▶ [EXERCISE DIRECTIONS]:
Go through the records and count every line that holds "their". Only the number belongs in the reply.

☆ ☆ ☆ ☆

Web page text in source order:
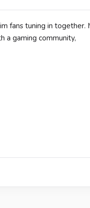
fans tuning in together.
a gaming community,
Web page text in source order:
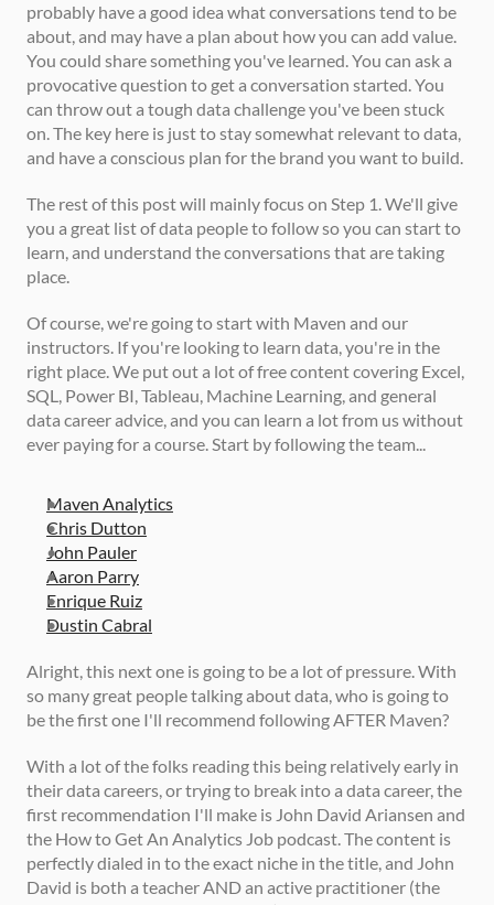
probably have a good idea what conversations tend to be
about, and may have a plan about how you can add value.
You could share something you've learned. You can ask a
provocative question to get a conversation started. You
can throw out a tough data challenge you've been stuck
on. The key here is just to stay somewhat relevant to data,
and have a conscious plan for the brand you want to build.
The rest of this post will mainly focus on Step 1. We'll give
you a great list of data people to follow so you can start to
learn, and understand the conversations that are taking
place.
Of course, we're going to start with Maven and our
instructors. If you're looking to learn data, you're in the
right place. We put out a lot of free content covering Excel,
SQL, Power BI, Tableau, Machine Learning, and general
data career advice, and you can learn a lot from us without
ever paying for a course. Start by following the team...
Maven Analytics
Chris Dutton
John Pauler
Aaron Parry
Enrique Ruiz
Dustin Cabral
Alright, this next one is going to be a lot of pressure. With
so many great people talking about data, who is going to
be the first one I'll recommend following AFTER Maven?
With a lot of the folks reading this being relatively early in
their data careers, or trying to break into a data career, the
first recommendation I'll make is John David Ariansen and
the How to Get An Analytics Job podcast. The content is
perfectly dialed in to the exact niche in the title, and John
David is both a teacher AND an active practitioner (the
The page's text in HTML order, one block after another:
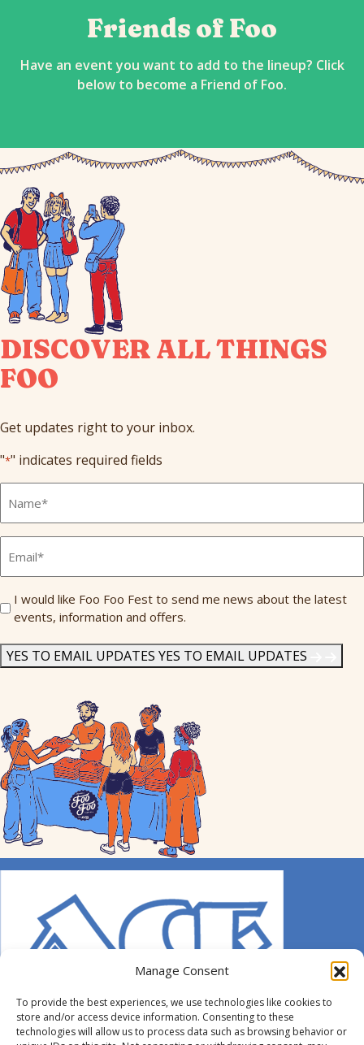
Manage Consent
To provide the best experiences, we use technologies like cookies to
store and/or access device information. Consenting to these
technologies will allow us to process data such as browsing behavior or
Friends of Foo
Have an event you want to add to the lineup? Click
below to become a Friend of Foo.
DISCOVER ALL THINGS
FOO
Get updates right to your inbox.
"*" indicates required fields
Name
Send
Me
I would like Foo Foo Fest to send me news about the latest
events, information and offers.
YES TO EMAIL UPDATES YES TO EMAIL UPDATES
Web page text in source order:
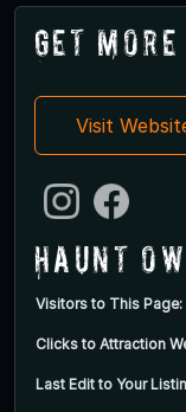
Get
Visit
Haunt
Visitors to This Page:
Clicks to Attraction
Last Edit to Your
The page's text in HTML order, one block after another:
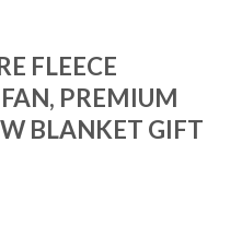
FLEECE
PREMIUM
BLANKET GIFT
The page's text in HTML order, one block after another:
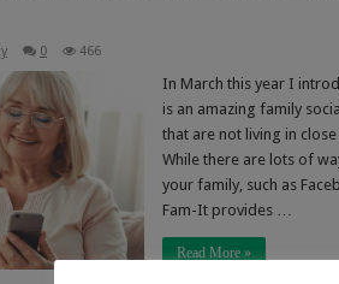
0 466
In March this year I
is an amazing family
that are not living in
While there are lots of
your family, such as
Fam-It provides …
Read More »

☆ ☆ ☆ ☆

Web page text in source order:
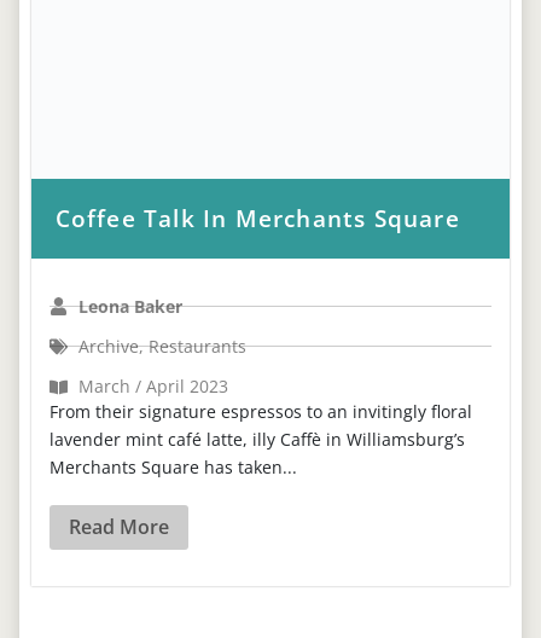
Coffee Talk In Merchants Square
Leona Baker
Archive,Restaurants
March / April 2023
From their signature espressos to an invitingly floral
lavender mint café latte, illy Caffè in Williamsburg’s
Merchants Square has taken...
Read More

☆ ☆ ☆ ☆

▶ [PROBLEM SOLUTION]:
2